Task details
What you give back from the listing below should be an exact copy of the lines from the one with "4.84 6,757 103" down to the one with "324677?s=20", and it should contain no pictures.

Records provided Block Start

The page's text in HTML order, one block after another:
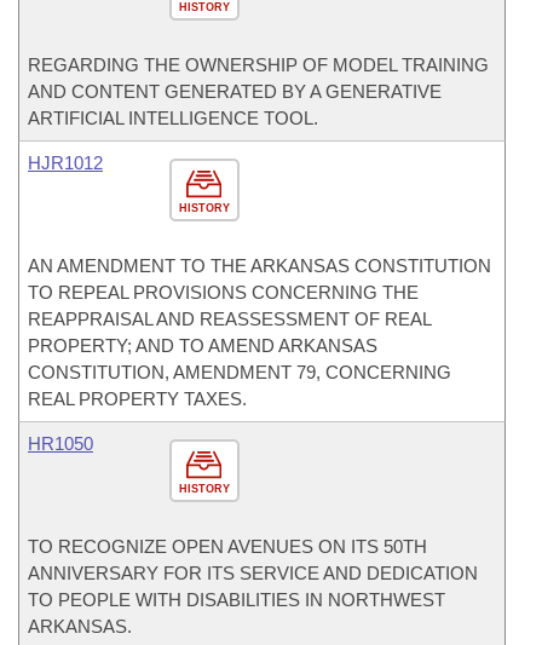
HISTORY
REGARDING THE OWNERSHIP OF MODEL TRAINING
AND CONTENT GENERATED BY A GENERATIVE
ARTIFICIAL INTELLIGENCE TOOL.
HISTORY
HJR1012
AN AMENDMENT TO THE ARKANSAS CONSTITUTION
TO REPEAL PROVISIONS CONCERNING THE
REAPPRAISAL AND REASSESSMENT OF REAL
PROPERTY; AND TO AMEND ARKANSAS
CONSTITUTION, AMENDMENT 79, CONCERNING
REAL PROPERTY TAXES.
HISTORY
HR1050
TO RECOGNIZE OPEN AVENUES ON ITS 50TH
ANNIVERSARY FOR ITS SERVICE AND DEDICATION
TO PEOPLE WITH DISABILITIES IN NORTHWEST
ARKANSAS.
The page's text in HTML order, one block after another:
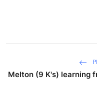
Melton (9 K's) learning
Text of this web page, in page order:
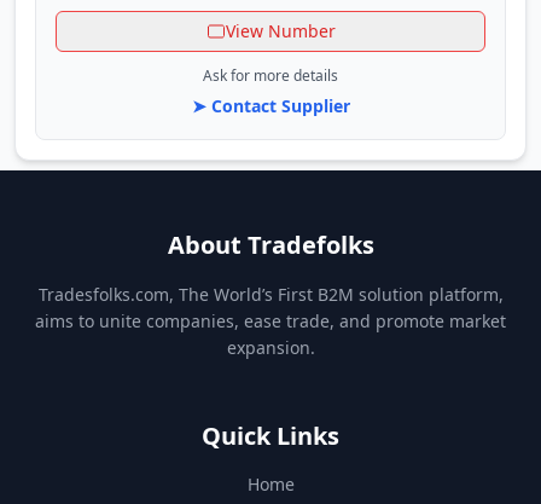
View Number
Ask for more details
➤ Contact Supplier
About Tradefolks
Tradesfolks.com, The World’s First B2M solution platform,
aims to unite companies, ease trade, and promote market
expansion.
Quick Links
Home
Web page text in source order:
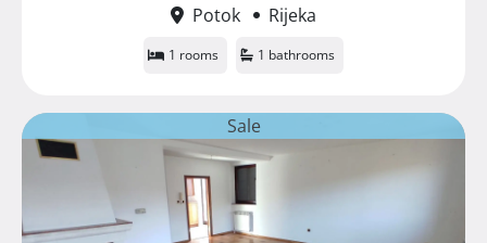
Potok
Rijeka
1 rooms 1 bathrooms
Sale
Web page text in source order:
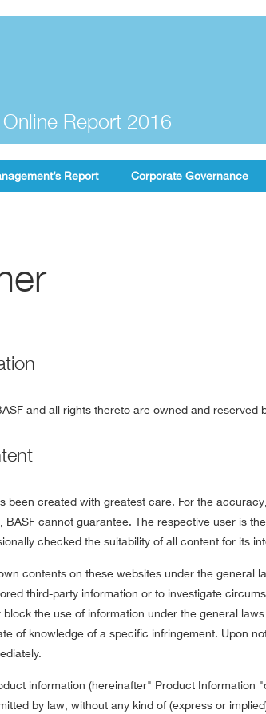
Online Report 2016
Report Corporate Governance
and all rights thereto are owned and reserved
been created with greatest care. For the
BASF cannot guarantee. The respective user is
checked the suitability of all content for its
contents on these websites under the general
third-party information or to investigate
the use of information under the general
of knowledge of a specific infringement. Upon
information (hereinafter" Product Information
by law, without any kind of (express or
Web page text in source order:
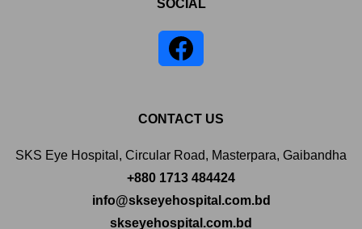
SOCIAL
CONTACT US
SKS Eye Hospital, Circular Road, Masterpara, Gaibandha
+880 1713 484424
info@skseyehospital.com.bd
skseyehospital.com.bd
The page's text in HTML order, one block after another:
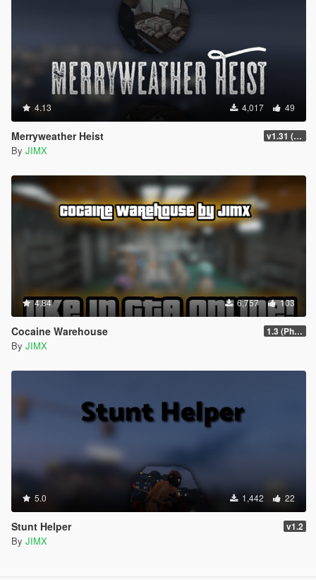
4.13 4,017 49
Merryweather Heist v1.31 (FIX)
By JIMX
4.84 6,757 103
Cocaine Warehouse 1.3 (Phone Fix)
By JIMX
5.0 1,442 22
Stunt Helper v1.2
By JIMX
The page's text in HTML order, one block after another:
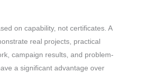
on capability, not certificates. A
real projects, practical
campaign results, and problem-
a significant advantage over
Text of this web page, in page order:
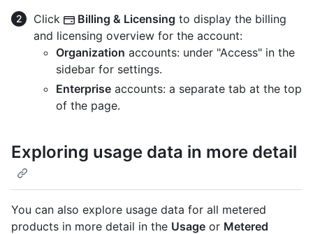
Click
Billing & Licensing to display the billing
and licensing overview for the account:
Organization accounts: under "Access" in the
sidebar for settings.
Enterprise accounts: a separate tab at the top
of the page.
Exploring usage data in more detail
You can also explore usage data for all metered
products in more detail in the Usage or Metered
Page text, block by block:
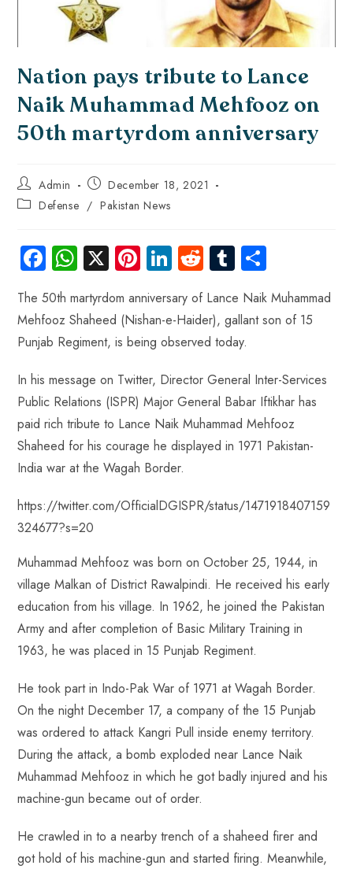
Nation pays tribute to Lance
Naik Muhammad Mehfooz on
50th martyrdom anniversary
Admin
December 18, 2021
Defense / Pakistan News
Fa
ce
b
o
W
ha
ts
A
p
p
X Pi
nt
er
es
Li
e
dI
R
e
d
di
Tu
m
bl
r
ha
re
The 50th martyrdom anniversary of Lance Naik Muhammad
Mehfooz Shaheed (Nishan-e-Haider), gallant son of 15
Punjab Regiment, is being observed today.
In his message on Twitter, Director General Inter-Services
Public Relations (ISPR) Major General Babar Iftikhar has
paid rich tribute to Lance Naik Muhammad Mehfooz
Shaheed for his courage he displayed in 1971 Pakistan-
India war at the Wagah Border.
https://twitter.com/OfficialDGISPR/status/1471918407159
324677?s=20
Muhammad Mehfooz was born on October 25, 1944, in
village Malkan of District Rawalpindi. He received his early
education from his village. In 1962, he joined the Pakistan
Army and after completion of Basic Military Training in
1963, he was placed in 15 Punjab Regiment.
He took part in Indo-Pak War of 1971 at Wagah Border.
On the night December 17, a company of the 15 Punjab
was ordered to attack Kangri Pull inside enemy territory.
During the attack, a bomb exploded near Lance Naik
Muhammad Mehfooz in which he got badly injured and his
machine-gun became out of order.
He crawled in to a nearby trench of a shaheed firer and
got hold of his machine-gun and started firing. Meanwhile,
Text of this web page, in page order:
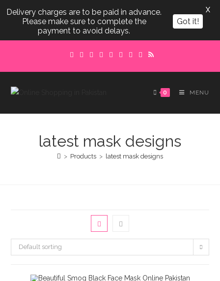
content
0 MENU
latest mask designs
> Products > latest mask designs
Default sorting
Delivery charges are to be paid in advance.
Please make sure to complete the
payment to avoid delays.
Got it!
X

Records provided Block End
Records provided Block Start

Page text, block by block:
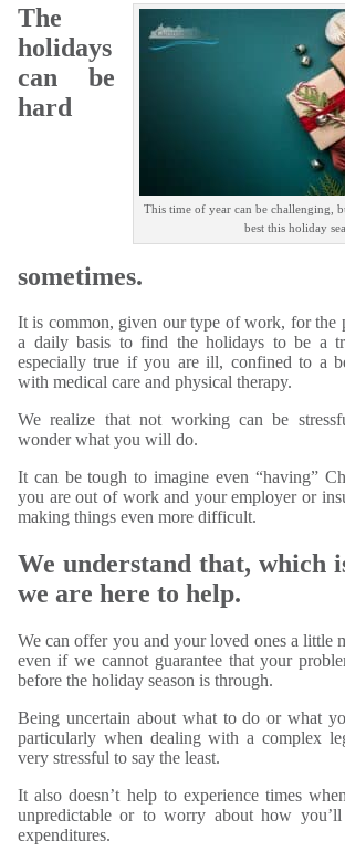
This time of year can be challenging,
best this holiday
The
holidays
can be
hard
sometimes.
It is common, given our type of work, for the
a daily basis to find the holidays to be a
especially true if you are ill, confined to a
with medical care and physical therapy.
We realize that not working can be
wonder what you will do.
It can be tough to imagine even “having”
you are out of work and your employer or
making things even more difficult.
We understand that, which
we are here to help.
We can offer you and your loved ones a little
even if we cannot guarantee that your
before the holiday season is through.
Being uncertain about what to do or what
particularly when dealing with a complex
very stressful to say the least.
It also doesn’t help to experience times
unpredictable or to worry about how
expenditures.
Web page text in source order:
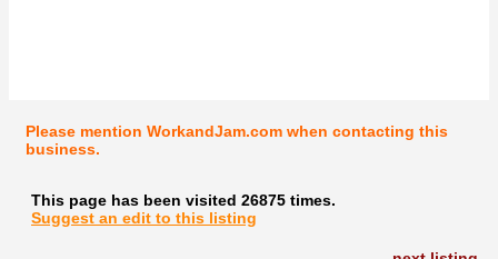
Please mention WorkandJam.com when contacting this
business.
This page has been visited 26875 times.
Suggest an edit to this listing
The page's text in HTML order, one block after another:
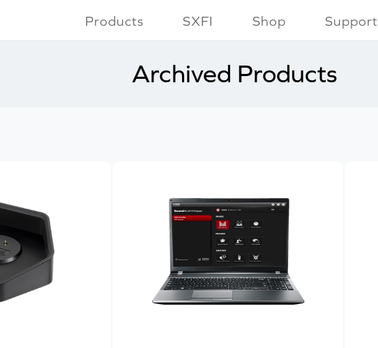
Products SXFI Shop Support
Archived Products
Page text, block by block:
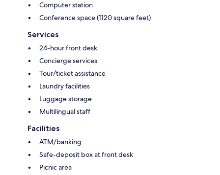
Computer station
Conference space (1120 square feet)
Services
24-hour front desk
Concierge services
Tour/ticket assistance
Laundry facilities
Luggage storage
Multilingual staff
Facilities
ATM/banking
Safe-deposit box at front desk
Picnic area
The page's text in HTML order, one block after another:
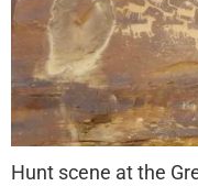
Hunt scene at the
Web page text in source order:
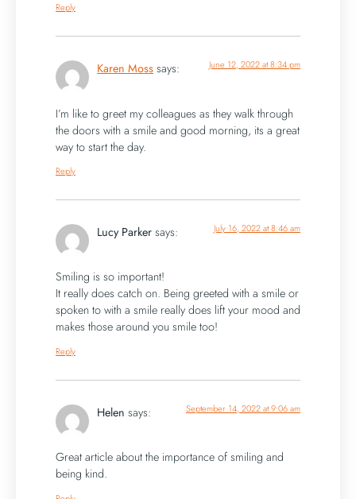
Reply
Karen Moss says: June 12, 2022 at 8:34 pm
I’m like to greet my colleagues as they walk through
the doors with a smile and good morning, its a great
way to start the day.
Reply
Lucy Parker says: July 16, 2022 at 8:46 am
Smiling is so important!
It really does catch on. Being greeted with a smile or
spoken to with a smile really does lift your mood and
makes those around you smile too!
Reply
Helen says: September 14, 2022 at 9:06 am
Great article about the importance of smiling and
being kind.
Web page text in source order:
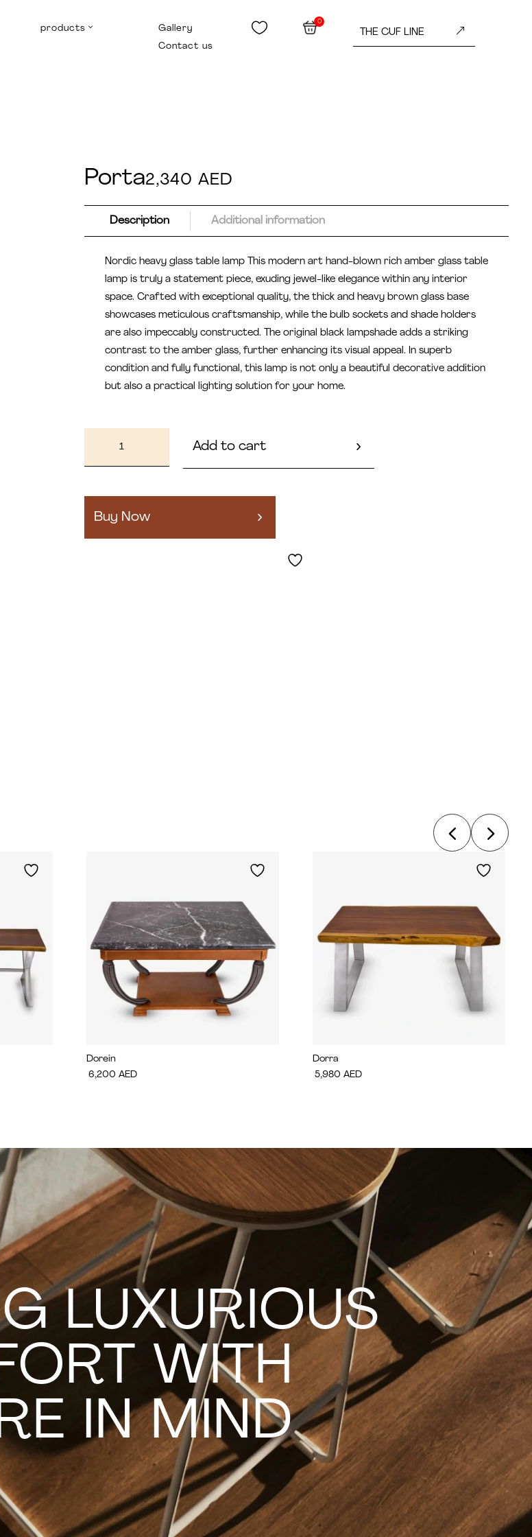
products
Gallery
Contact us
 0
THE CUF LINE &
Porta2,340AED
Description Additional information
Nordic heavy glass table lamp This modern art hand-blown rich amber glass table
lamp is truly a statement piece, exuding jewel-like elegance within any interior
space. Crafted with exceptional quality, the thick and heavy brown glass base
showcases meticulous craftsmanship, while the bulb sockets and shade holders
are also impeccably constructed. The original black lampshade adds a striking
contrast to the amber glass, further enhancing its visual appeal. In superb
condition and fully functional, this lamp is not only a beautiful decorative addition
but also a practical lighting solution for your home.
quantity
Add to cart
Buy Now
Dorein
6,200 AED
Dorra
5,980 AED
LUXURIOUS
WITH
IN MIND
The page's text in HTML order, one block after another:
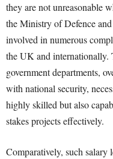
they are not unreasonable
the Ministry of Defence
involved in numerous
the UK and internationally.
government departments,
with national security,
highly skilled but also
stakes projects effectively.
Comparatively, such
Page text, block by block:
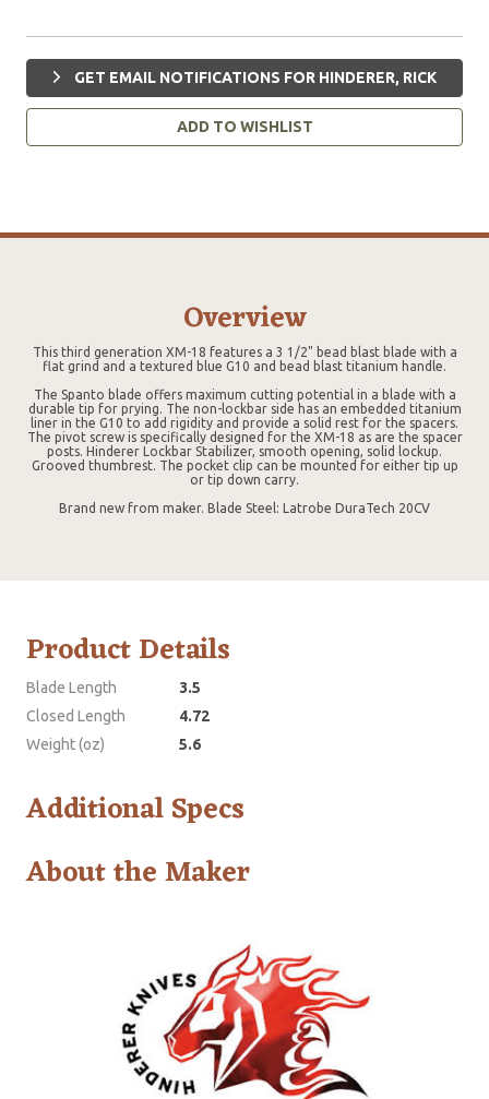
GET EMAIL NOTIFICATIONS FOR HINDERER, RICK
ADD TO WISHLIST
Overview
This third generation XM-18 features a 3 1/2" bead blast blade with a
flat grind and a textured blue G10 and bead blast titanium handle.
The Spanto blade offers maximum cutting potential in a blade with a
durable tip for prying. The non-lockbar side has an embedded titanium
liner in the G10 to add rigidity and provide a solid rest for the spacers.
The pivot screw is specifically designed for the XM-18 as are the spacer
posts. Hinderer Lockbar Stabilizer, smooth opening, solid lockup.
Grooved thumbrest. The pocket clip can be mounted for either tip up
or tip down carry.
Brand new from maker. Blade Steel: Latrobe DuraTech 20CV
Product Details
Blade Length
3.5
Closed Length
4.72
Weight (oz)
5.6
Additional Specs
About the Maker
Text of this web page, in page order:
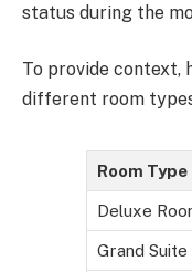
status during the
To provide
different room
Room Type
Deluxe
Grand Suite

Records provided Block End

Result for this task
4.84 6,757 103
Cocaine Warehouse 1.3 (Phone Fix)
By JIMX
5.0 1,442 22
Stunt Helper v1.2
By JIMX
The page's text in HTML order, one block after another:
on capability, not certificates. A
real projects, practical
campaign results, and problem-
a significant advantage over
Text of this web page, in page order:
Click
Billing & Licensing to display the billing
and licensing overview for the account:
Organization accounts: under "Access" in the
sidebar for settings.
Enterprise accounts: a separate tab at the top
of the page.
Exploring usage data in more detail
You can also explore usage data for all metered
products in more detail in the Usage or Metered
Page text, block by block:
Nation pays tribute to Lance
Naik Muhammad Mehfooz on
50th martyrdom anniversary
Admin
December 18, 2021
Defense / Pakistan News
Fa
ce
b
o
W
ha
ts
A
p
p
X Pi
nt
er
es
Li
e
dI
R
e
d
di
Tu
m
bl
r
ha
re
The 50th martyrdom anniversary of Lance Naik Muhammad
Mehfooz Shaheed (Nishan-e-Haider), gallant son of 15
Punjab Regiment, is being observed today.
In his message on Twitter, Director General Inter-Services
Public Relations (ISPR) Major General Babar Iftikhar has
paid rich tribute to Lance Naik Muhammad Mehfooz
Shaheed for his courage he displayed in 1971 Pakistan-
India war at the Wagah Border.
https://twitter.com/OfficialDGISPR/status/1471918407159
324677?s=20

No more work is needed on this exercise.